The honest limitations

  • Affine is a straitjacket, and reality is not linear. The whole point is that everything must be a straight line: the drift, the variance, the short rate. Real interest rates almost certainly are not. Rates behave differently near zero than at 8 percent; central banks act nonlinearly; volatility clusters in ways a linear variance function struggles with. Affine models buy tractability by assuming away curvature, and there is a growing body of evidence (quadratic models, regime-switching models, shadow-rate models) that the curvature matters.
  • A hidden trade-off between volatility and correlation. This one is subtle and was made precise by Dai and Singleton four years later. If you want a factor to drive stochastic volatility, that factor generally has to stay positive (a variance cannot be negative), and keeping it positive imposes restrictions that limit how the factors are allowed to correlate with each other. So within the affine class you cannot freely have both rich stochastic volatility and rich correlation structure. You trade one against the other, and the data seems to want both.
  • The class still forecasts badly. Duffee's 2002 paper showed that standard affine models predict future yields worse than simply assuming yields do not change. The affine structure that gives you clean prices also constrains how risk premia can behave, and that constraint turns out to be empirically wrong.
  • Latent factors are hard to interpret. In the abstract version, the factors are unobservable mathematical objects with no economic meaning. Duffie and Kan's yields-as-factors representation helps enormously, but you are still describing rates with rates, not explaining them.
  • Estimation is a swamp. Affine models are notorious for likelihood surfaces full of local maxima.
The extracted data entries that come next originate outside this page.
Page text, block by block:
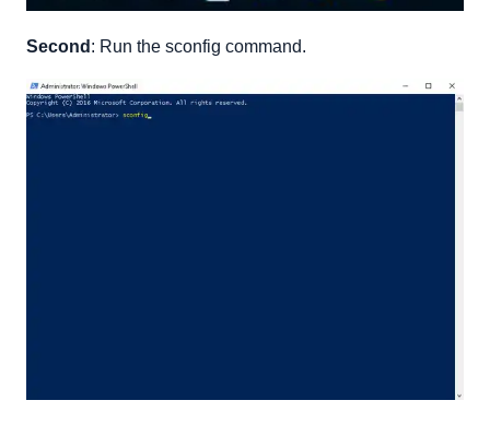
Second : Run the sconfig command.
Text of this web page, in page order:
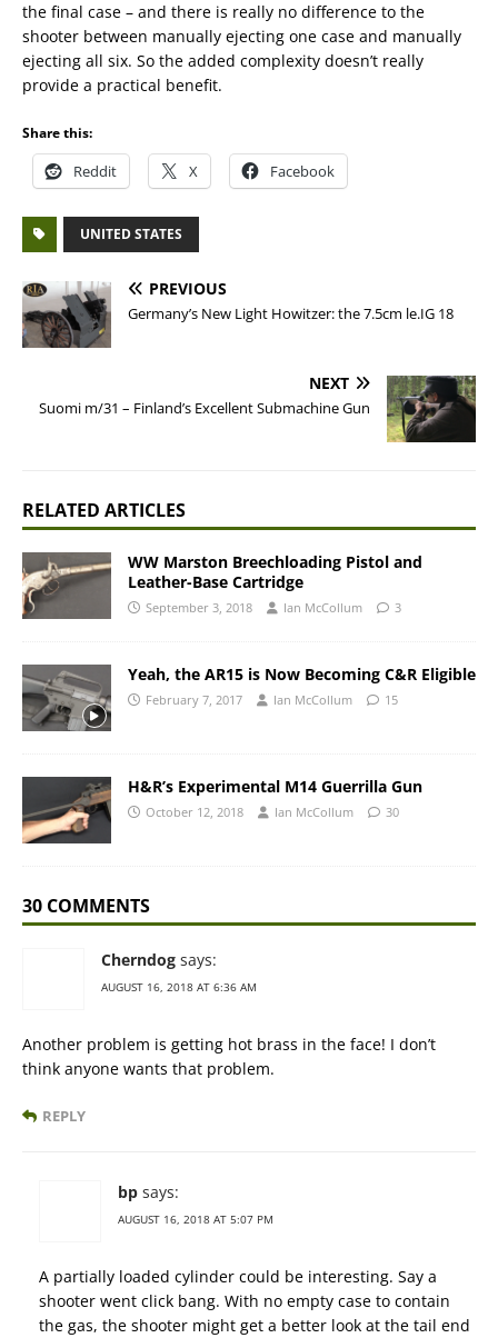
the final case – and there is really no difference to the
shooter between manually ejecting one case and manually
ejecting all six. So the added complexity doesn’t really
provide a practical benefit.
Share this:
Reddit X Facebook
UNITED STATES
PREVIOUS
Germany’s New Light Howitzer: the 7.5cm le.IG 18
NEXT
Suomi m/31 – Finland’s Excellent Submachine Gun
RELATED ARTICLES
WW Marston Breechloading Pistol and
Leather-Base Cartridge
September 3, 2018 Ian McCollum 3
Yeah, the AR15 is Now Becoming C&R Eligible
February 7, 2017 Ian McCollum 15
H&R’s Experimental M14 Guerrilla Gun
October 12, 2018 Ian McCollum 30
30 COMMENTS
Cherndog says:
AUGUST 16, 2018 AT 6:36 AM
Another problem is getting hot brass in the face! I don’t
think anyone wants that problem.
REPLY
bp says:
AUGUST 16, 2018 AT 5:07 PM
A partially loaded cylinder could be interesting. Say a
shooter went click bang. With no empty case to contain
the gas, the shooter might get a better look at the tail end
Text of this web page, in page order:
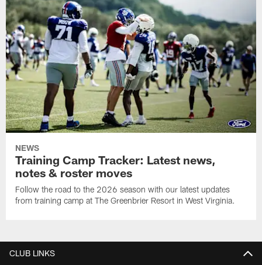
NEWS
Training Camp Tracker: Latest news,
notes & roster moves
Follow the road to the 2026 season with our latest updates
from training camp at The Greenbrier Resort in West Virginia.
CLUB LINKS
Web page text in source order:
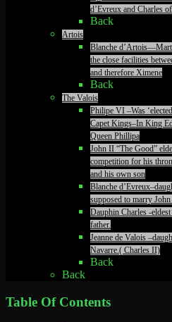
d’Evreux and Charles
Back
Artois
Blanche
the close facilities
and therefore Ximene
Back
The Valois
Philipe VI –Was
Capet Kings–In King
Queen Phillipa
John II “The Good”
competition for his
and his own son
Blanche
supposed to marry
Dauphin Charles -
father.
Jeanne de Valois
Navarre.( Charles II)
Back
Back
Table Of Contents
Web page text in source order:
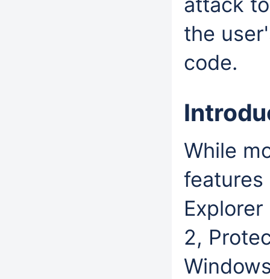
the
code.
While
features
2,
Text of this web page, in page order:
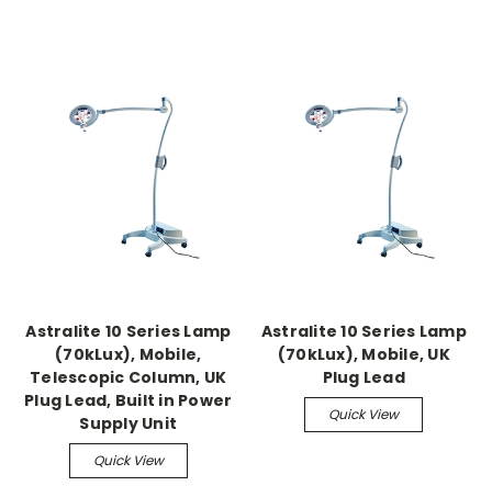
Astralite 10 Series Lamp
(70kLux), Mobile,
Telescopic Column, UK
Plug Lead, Built in Power
Supply Unit
Quick View
Astralite 10 Series Lamp
(70kLux), Mobile, UK
Plug Lead
Quick View
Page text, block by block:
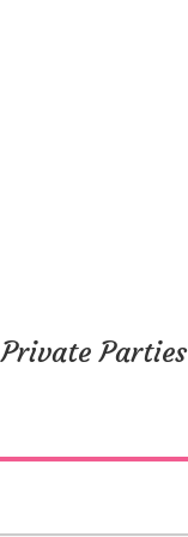
Private Parties
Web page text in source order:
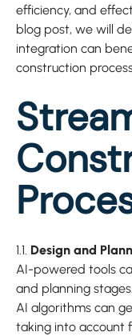
efficiency, and
blog post, we will
integration can
construction
1.1. Design and
AI-powered tools
and planning
AI algorithms can
taking into account
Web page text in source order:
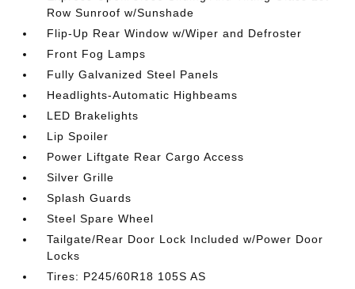
Row Sunroof w/Sunshade
Flip-Up Rear Window w/Wiper and Defroster
Front Fog Lamps
Fully Galvanized Steel Panels
Headlights-Automatic Highbeams
LED Brakelights
Lip Spoiler
Power Liftgate Rear Cargo Access
Silver Grille
Splash Guards
Steel Spare Wheel
Tailgate/Rear Door Lock Included w/Power Door
Locks
Tires: P245/60R18 105S AS

Two researchers with the same data and the same model routinely land on different parameter estimates. This got so bad that Joslin, Singleton and Zhu wrote a whole paper (in 2011) whose main contribution was making these models estimable in a reliable, fast way.

The one-line takeaway

Duffie and Kan proved that closed-form bond prices appear precisely when the factors driving rates have straight-line drifts and straight-line variances, defining the affine class that unified every tractable interest rate model before it and framed every one that came after.